Direct Lending: Why Global & Why Now?
For investors looking to generate income, preserve capital, and achieve diversification—particularly at a time when macroeconomic and geopolitical uncertainties are high—taking a global approach to direct lending markets can be part of the solution.
The dynamic growth of direct lending over the last 10+ years has captivated investors and captured a fair share of headlines. North America, the largest and most mature market, tripled in size between 2010 and 2024. Estimated to be around $1.5 trillion today, expectations are for it to reach nearly $2 trillion by the end of the decade. The European direct lending market is about half that size, estimated to be between $500 billion and $1 trillion—and growing. Developed Asia Pacific is the smallest market by AUM but arguably has the longest runway for growth, standing at around $28 billion today1.

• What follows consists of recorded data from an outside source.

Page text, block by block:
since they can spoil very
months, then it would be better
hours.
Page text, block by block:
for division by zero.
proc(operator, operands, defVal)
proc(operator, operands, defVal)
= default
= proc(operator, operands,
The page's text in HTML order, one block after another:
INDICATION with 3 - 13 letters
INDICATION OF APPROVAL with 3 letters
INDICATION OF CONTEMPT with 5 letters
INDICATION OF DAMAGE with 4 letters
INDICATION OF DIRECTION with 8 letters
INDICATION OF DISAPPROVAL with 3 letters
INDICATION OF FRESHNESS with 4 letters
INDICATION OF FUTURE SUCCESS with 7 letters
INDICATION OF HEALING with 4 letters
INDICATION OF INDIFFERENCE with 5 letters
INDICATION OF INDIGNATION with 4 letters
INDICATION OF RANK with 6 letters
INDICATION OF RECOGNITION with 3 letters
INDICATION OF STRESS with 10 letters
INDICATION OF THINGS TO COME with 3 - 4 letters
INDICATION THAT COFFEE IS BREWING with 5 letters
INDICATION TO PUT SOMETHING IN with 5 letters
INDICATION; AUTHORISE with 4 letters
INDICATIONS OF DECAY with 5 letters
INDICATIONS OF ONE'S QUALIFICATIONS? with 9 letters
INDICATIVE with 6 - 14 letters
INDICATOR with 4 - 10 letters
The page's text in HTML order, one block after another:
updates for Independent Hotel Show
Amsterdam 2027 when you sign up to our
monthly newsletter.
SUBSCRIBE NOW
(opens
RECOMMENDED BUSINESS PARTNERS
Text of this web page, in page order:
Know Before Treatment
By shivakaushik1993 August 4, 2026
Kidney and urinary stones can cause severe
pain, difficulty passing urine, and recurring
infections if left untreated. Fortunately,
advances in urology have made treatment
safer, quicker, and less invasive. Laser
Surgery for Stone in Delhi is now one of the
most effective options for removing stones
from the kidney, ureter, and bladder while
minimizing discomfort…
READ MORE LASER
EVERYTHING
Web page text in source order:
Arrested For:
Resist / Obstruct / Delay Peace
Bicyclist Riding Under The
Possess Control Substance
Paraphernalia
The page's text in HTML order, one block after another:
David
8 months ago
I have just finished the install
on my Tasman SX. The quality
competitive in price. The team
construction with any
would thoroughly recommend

The impressive growth across these markets is not in size alone. Particularly over the last five years, direct lending has seen a proliferation of growth across different investor channels. Once limited primarily to institutional investors like insurance companies and pension funds, direct lending today has a meaningful retail investor base. In North America, the rise of business development companies (BDCs) has been a significant contributor to that expansion. According to LSEG, BDC AUM surpassed $300 billion in 2024, with roughly half of that coming from publicly traded vehicles—of which there are about 50 in North America—and roughly half coming from non-traded BDCs2.
No Signs of Slowing
Investors’ allocations to direct lending have evolved as well. Five to 10 years ago, private credit was largely considered a satellite strategy, with most institutional investors concentrated in North America and allocating around 1% to the asset class—and that 1% was primarily in traditional, middle market direct lending. Today, many LPs have increased their private credit allocations to upward of 20%, often comprising a wide variety of sub-strategies and spanning multiple regions. Rather than a narrower focus on North America or Europe alone, for example, global strategies focused on capturing relative value across geographies are garnering more interest.
1. Source: Preqin. As of March 2025.
2. Source: LSEG LPC. As of December 2024.